Metadata-Version: 1.0
Name: JapaneseTokenizer
Version: 0.6a1
Summary: UNKNOWN
Home-page: https://github.com/Kensuke-Mitsuzawa/JapaneseTokenizers
Author: Kensuke Mitsuzawa
Author-email: UNKNOWN
License: MIT
Description: What's this?
        ============
        
        This is simple wrapper for Japanese Tokenizers(A.K.A Morphology
        Splitter)
        
        This repository aims to call Tokenizer and split into tokens in one
        line.
        
        If you find any bugs, please report them to github issues. Or any pull
        requests are welcomed!
        
        Requirements
        ============
        
        -  Python 2.7
        -  Python 3.5
        
        Features
        ========
        
        -  You can get set of tokens from input sentence
        -  You can filter some tokens with your Part-of-Speech condition or
           stopwords
        -  You can add extension dictionary like mecab-neologd dictionary
        -  You can define your original dictionary. And this dictionary forces
           mecab to make it one token
        
        Setting up
        ==========
        
        MeCab system
        ------------
        
        See `here <https://github.com/jordwest/mecab-docs-en>`__ to install
        MeCab system.
        
        Mecab Neologd dictionary
        ------------------------
        
        Mecab-neologd dictionary is a dictionary-extension based on
        ipadic-dictionary, which is basic dictionary of Mecab.
        
        With, Mecab-neologd dictionary, you're able to new-coming words make one
        token.
        
        Here, new-coming words is suche like, movie actor name or company
        name.....
        
        See here[https://github.com/neologd/mecab-ipadic-neologd] and install
        mecab-neologd dictionary.
        
        install
        -------
        
        ::
        
            [sudo] python setup.py install
        
        Usage
        =====
        
        Tokenization Example(For python2x. To see exmaple code for Python3.x,
        plaese see
        `here <https://github.com/Kensuke-Mitsuzawa/JapaneseTokenizers/blob/master/examples/examples.py>`__)
        
        ::
        
            # input is `unicode` type(in python2x)
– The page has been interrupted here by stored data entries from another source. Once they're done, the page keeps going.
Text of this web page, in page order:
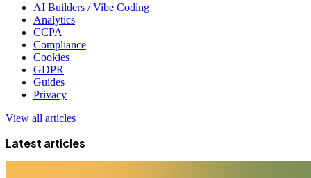
AI Builders / Vibe Coding
Analytics
CCPA
Compliance
Cookies
GDPR
Guides
Privacy
View all articles
Latest articles

            sentence = u'テヘラン（ペルシア語: تهران  ; Tehrān Tehran.ogg 発音[ヘルプ/ファイル]/teɦˈrɔːn/、英語:Tehran）は、西アジア、イランの首都でありかつテヘラン州の州都。人口12,223,598人。都市圏人口は13,413,348人に達する。'
        
            # make MecabWrapper object
            # path where `mecab-config` command exists. You can check it with `which mecab-config`
            # default value is '/usr/local/bin'
            path_mecab_config='/usr/local/bin'
        
            # you can choose from "neologd", "all", "ipaddic", "user", ""
            # "ipadic" and "" is equivalent
            dictType = ""
        
            mecab_wrapper = MecabWrapper(dictType=dictType, path_mecab_config=path_mecab_config)
        
            # tokenize sentence. Returned object is list of tuples
            tokenized_obj = mecab_wrapper.tokenize(sentence=sentence)
            assert isinstance(tokenized_obj, list)
        
            # Returned object is "TokenizedSenetence" class if you put return_list=False
            tokenized_obj = mecab_wrapper.tokenize(sentence=sentence, return_list=False)
        
        Filtering example
        
        ::
        
            stopwords = [u'テヘラン']
            assert isinstance(tokenized_obj, TokenizedSenetence)
            # returned object is "FilteredObject" class
            filtered_obj = mecab_wrapper.filter(
                parsed_sentence=tokenized_obj,
                stopwords=stopwords
            )
            assert isinstance(filtered_obj, FilteredObject)
        
            # pos condition is list of tuples
            # You can set POS condition "ChaSen 品詞体系 (IPA品詞体系)" of this page http://www.unixuser.org/~euske/doc/postag/#chasen
            pos_condition = [(u'名詞', u'固有名詞'), (u'動詞', u'自立')]
            filtered_obj = mecab_wrapper.filter(
                parsed_sentence=tokenized_obj,
                pos_condition=pos_condition
            )
        
        Similar Package
        ===============
        
        natto-py
        --------
        
        natto-py is sophisticated package for tokenization. It supports
        following features
        
        -  easy interface for tokenization
        -  importing additional dictionary
        -  partial parsing mode
        
        CHANGES
        =======
        
        0.6(2016-03-05)
        ---------------
        
        -  first release to Pypi
        
Keywords: MeCab,和布蕪,Japanese morphological analyzer,NLP,形態素解析,自然言語処理
Platform: UNKNOWN